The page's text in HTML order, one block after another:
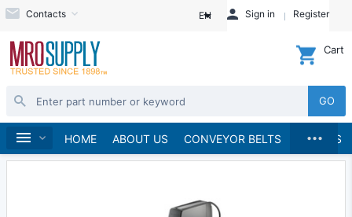
Contacts EN Sign in Register
GO
Cart
HOME ABOUT US CONVEYOR BELTS BRANDS
...
Home Linear Motion
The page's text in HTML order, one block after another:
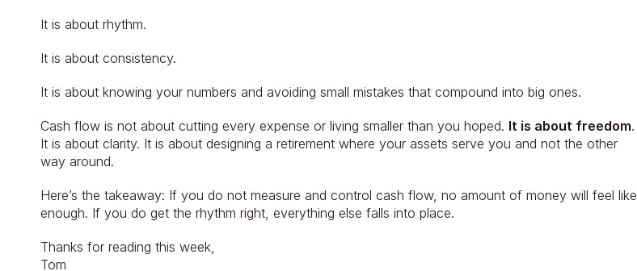
It is about rhythm.
It is about consistency.
It is about knowing your numbers and avoiding small mistakes that compound into big ones.
Cash flow is not about cutting every expense or living smaller than you hoped. It is about freedom.
It is about clarity. It is about designing a retirement where your assets serve you and not the other
way around.
Here’s the takeaway: If you do not measure and control cash flow, no amount of money will feel like
enough. If you do get the rhythm right, everything else falls into place.
Thanks for reading this week,
Tom
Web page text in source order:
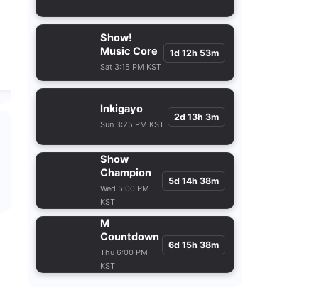
Show!
Music Core
Sat 3:15 PM KST
1d 12h 53m
Inkigayo
Sun 3:25 PM KST
2d 13h 3m
Show
Champion
Wed 5:00 PM
KST
5d 14h 38m
M
Countdown
Thu 6:00 PM
KST
6d 15h 38m
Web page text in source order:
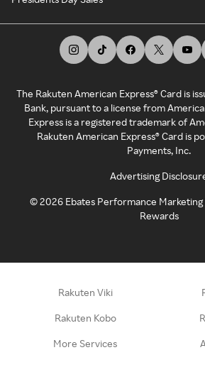
The Rakuten American Express® Card is
Bank, pursuant to a license from
Express is a registered trademark of
Rakuten American Express® Card is
Payments, Inc.
Advertising
©2026 Ebates Performance
Rewards
Rakuten Viki
Rakuten Kobo
More Services
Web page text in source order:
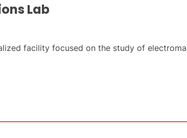
Lab
facility focused on the study of
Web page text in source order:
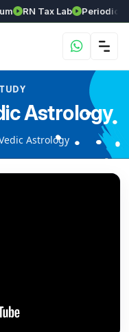
RN Tax Lab Periodic Labs
Astrology
Astrology
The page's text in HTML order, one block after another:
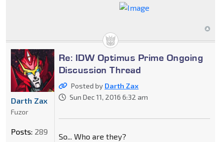
Re: IDW Optimus Prime Ongoing
Discussion Thread
Posted by Darth Zax
Sun Dec 11, 2016 6:32 am
So... Who are they?
Darth Zax
Fuzor
Posts: 289
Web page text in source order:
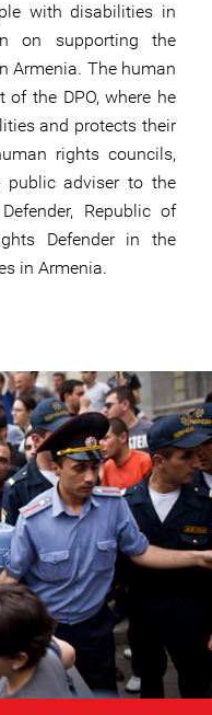
with disabilities in
on supporting the
Armenia. The human
of the DPO, where he
and protects their
rights councils,
adviser to the
Republic of
Defender in the
in Armenia.
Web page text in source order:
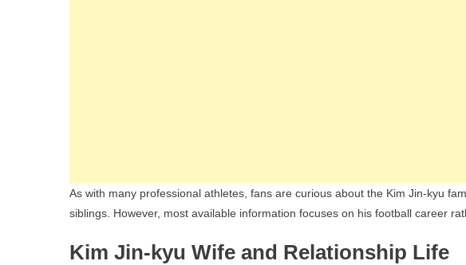
As with many professional athletes, fans are curious about the Kim Jin-kyu
siblings. However, most available information focuses on his football career
Kim Jin-kyu Wife and Relationship Life
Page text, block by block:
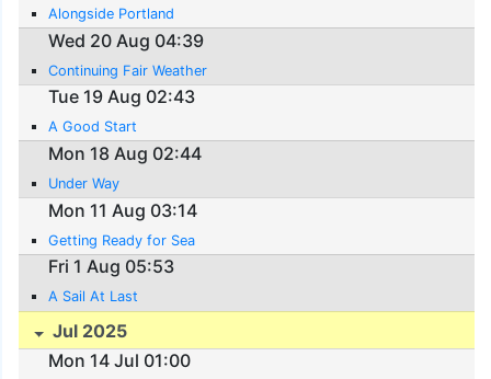
Alongside Portland
Wed 20 Aug 04:39
Continuing Fair Weather
Tue 19 Aug 02:43
A Good Start
Mon 18 Aug 02:44
Under Way
Mon 11 Aug 03:14
Getting Ready for Sea
Fri 1 Aug 05:53
A Sail At Last
Jul 2025
Mon 14 Jul 01:00
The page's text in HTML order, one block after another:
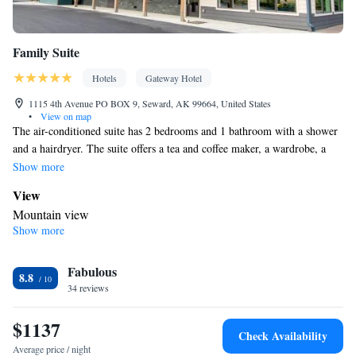
Family Suite
Hotels
Gateway Hotel
1115 4th Avenue PO BOX 9, Seward, AK 99664, United States
•
View on map
The air-conditioned suite has 2 bedrooms and 1 bathroom with a shower
and a hairdryer. The suite offers a tea and coffee maker, a wardrobe, a
carpeted floor, a flat-screen TV with satellite channels, as well as
Show more
View
Mountain view
BATHROOM_SHARED
Facilities
Desk • Upper floors accessible by elevator • Flat-screen TV •
Wake-up service • Alarm clock • Iron • Towels • Entire unit
wheelchair accessible • Socket near the bed • Tea/Coffee maker •
Towels/sheets (extra fee) • TV • Refrigerator • Linen • Carpeted •
Show more
8.8 Fabulous
34 reviews
$1137
Average price / night
Check Availability
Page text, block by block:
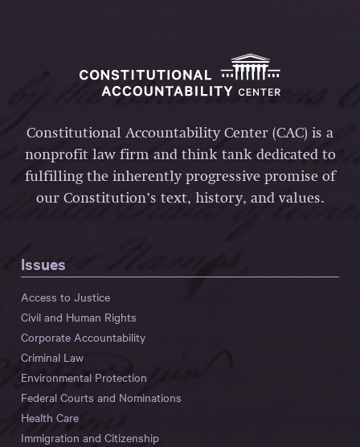
Constitutional Accountability Center (CAC) is a
nonprofit law firm and think tank dedicated to
fulfilling the inherently progressive promise of
our Constitution’s text, history, and values.
Issues
Access to Justice
Civil and Human Rights
Corporate Accountability
Criminal Law
Environmental Protection
Federal Courts and Nominations
Health Care
Immigration and Citizenship
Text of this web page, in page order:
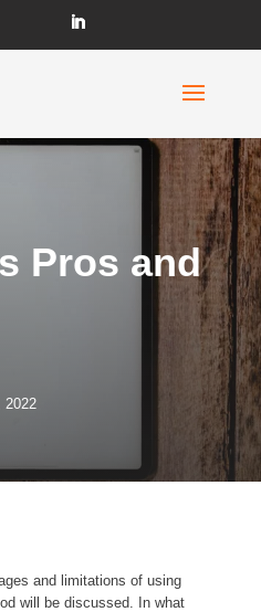
Pros and
2022
and limitations of using
will be discussed. In what
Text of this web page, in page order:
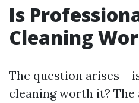
Is
Cleaning
The question arises –
cleaning worth it?
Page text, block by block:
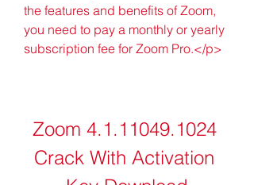
the features and benefits of Zoom,
you need to pay a monthly or yearly
subscription fee for Zoom Pro.</p>
Zoom 4.1.11049.1024
Crack With Activation
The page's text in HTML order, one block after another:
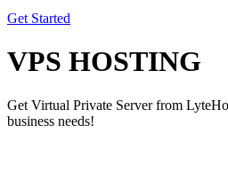
Get Started
VPS HOSTING
Get Virtual Private Server from
business needs!
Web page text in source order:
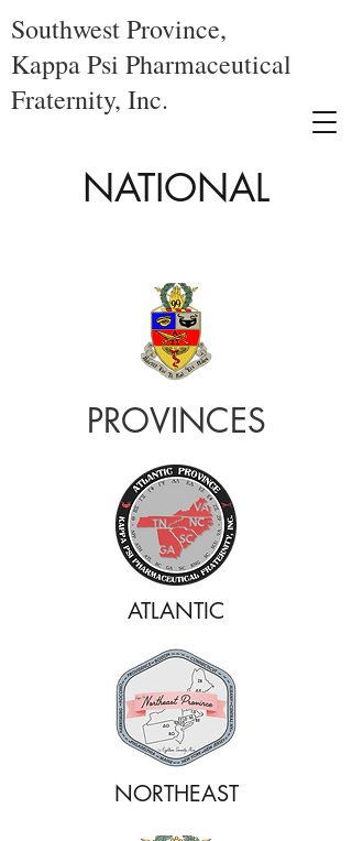
Southwest Province,
Kappa Psi Pharmaceutical
Fraternity, Inc.
NATIONAL
PROVINCES
ATLANTIC
NORTHEAST

▶ EXERCISE DIRECTIONS: The expected output is the complete listing, word for word, without any picture.

▶ RESULT:
The page's text in HTML order, one block after another:
Contacts EN Sign in Register
GO
Cart
HOME ABOUT US CONVEYOR BELTS BRANDS
...
Home Linear Motion
The page's text in HTML order, one block after another:
It is about rhythm.
It is about consistency.
It is about knowing your numbers and avoiding small mistakes that compound into big ones.
Cash flow is not about cutting every expense or living smaller than you hoped. It is about freedom.
It is about clarity. It is about designing a retirement where your assets serve you and not the other
way around.
Here’s the takeaway: If you do not measure and control cash flow, no amount of money will feel like
enough. If you do get the rhythm right, everything else falls into place.
Thanks for reading this week,
Tom
Web page text in source order:
Show!
Music Core
Sat 3:15 PM KST
1d 12h 53m
Inkigayo
Sun 3:25 PM KST
2d 13h 3m
Show
Champion
Wed 5:00 PM
KST
5d 14h 38m
M
Countdown
Thu 6:00 PM
KST
6d 15h 38m
Web page text in source order:
The Rakuten American Express® Card is
Bank, pursuant to a license from
Express is a registered trademark of
Rakuten American Express® Card is
Payments, Inc.
Advertising
©2026 Ebates Performance
Rewards
Rakuten Viki
Rakuten Kobo
More Services
Web page text in source order:
Lab
facility focused on the study of
Web page text in source order:
RN Tax Lab Periodic Labs
Astrology
Astrology
The page's text in HTML order, one block after another:
Re: IDW Optimus Prime Ongoing
Discussion Thread
Posted by Darth Zax
Sun Dec 11, 2016 6:32 am
So... Who are they?
Darth Zax
Fuzor
Posts: 289
Web page text in source order:
with disabilities in
on supporting the
Armenia. The human
of the DPO, where he
and protects their
rights councils,
adviser to the
Republic of
Defender in the
in Armenia.
Web page text in source order:
As with many professional athletes, fans are curious about the Kim Jin-kyu
siblings. However, most available information focuses on his football career
Kim Jin-kyu Wife and Relationship Life
Page text, block by block:
Alongside Portland
Wed 20 Aug 04:39
Continuing Fair Weather
Tue 19 Aug 02:43
A Good Start
Mon 18 Aug 02:44
Under Way
Mon 11 Aug 03:14
Getting Ready for Sea
Fri 1 Aug 05:53
A Sail At Last
Jul 2025
Mon 14 Jul 01:00
The page's text in HTML order, one block after another:
Family Suite
Hotels
Gateway Hotel
1115 4th Avenue PO BOX 9, Seward, AK 99664, United States
•
View on map
The air-conditioned suite has 2 bedrooms and 1 bathroom with a shower
and a hairdryer. The suite offers a tea and coffee maker, a wardrobe, a
carpeted floor, a flat-screen TV with satellite channels, as well as
Show more
View
Mountain view
BATHROOM_SHARED
Facilities
Desk • Upper floors accessible by elevator • Flat-screen TV •
Wake-up service • Alarm clock • Iron • Towels • Entire unit
wheelchair accessible • Socket near the bed • Tea/Coffee maker •
Towels/sheets (extra fee) • TV • Refrigerator • Linen • Carpeted •
Show more
8.8 Fabulous
34 reviews
$1137
Average price / night
Check Availability
Page text, block by block:
Constitutional Accountability Center (CAC) is a
nonprofit law firm and think tank dedicated to
fulfilling the inherently progressive promise of
our Constitution’s text, history, and values.
Issues
Access to Justice
Civil and Human Rights
Corporate Accountability
Criminal Law
Environmental Protection
Federal Courts and Nominations
Health Care
Immigration and Citizenship
Text of this web page, in page order:
Pros and
2022
and limitations of using
will be discussed. In what
Text of this web page, in page order:
Is
Cleaning
The question arises –
cleaning worth it?
Page text, block by block:
the features and benefits of Zoom,
you need to pay a monthly or yearly
subscription fee for Zoom Pro.</p>
Zoom 4.1.11049.1024
Crack With Activation
The page's text in HTML order, one block after another:
Get Started
VPS HOSTING
Get Virtual Private Server from
business needs!
Web page text in source order:
Southwest Province,
Kappa Psi Pharmaceutical
Fraternity, Inc.
NATIONAL
PROVINCES
ATLANTIC
NORTHEAST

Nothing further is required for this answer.